Aceita-se que em situação de emergencia não se possam cumprir plenamente os artigos da Constituição.
Só que, em tais situações de emergencia, isto é, em que as instituições não podem funcionar de forma regular, aquilo que se tem de fazer não pode ser decidido apenas por um grupo; têm de ser todos chamados a participar.
Por isso, e por não ser o que está a acontecer, o registo deste "post" é o da indignação.»
Reafirmando a necessidade em qualquer sociedade de, especialmente em caso de emergência como é o da avaliação continua da execução do memorando da troica, envolver o máximo de sensibilidades e recolher o máximo de contribuições da população, privilegiando a cooperação em diversidade e não o monolitismo necessariamente representante de uma parte minoritária da população, recordo que o senhor presidente da Republica foi eleito por 23,2% dos eleitores inscritos, em eleições com 46,6% de votantes, e que a lei laboral foi aprovada pelos partidos do governo que tiveram um conjunto de 29,67% de votos entre os eleitores inscritos, em eleições com 58,9% de votantes.
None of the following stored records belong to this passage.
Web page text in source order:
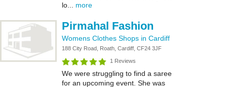
lo... more
Pirmahal Fashion
Womens Clothes Shops in Cardiff
188 City Road, Roath, Cardiff, CF24 3JF
1 Reviews
We were struggling to find a saree
for an upcoming event. She was
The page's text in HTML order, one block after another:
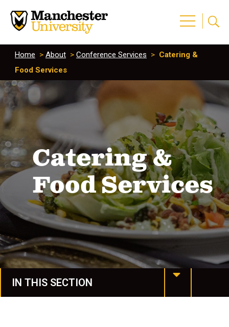
Home > About > Conference Services > Catering &
Food Services
Catering &
Food Services
IN THIS SECTION
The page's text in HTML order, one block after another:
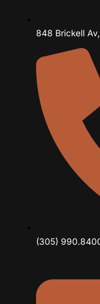
848 Brickell
(305)
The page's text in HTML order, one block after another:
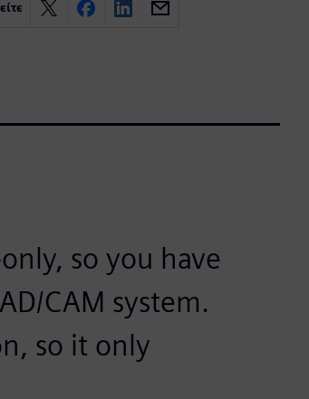
so you have
CAM system.
so it only
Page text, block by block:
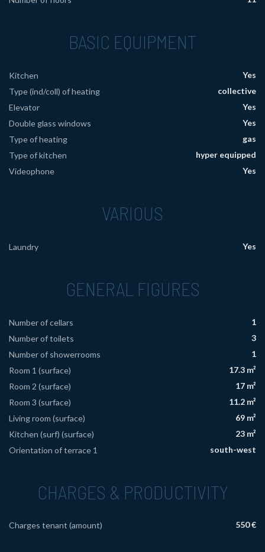
BASIC EQUIPMENT
Kitchen
Yes
Type (ind/coll) of heating
collective
Elevator
Yes
Double glass windows
Yes
Type of heating
gas
Type of kitchen
hyper equipped
Videophone
Yes
VARIOUS
Laundry Yes
GENERAL FIGURES
Number of cellars
1
Number of toilets
3
Number of showerrooms
1
Room 1 (surface)
17.3 m²
Room 2 (surface)
17 m²
Room 3 (surface)
11.2 m²
Living room (surface)
69 m²
Kitchen (surf) (surface)
23 m²
Orientation of terrace 1
south-west
CHARGES & PRODUCTIVITY
Charges tenant (amount) 550 €
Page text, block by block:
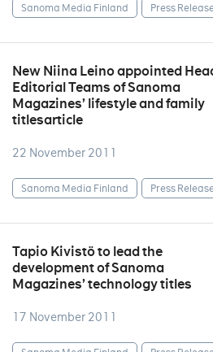
Sanoma Media Finland Press
New Niina Leino appointed
Editorial Teams of Sanoma
Magazines’ lifestyle and family
titlesarticle
22 November 2011
Sanoma Media Finland Press
Tapio Kivistö to lead the
development of Sanoma
Magazines’ technology titles
17 November 2011
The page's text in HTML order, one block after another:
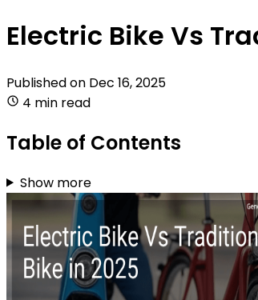
Electric Bike Vs
Published on Dec 16, 2025
4 min read
Table of Contents
Show more
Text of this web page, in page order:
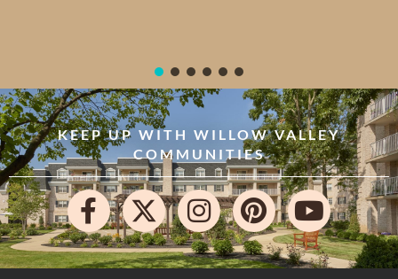
KEEP UP WITH WILLOW VALLEY
COMMUNITIES

Não se contesta a legitimidade das instituições perante estes números, apenas se exprime a opinião de que a casa civil da presidência da Republica deveria ter mais sensibilidades representadas.
Com este desprezo das técnicas de avaliação da opinião pública, está também a desprezar-se a recomendação do professor Sampaio Nóvoa no seu discurso de dia 10 de Junho, de que a ciência (de análise de resultados e de organização do trabalho coletivo), deveria ser considerada na abordagem das questões.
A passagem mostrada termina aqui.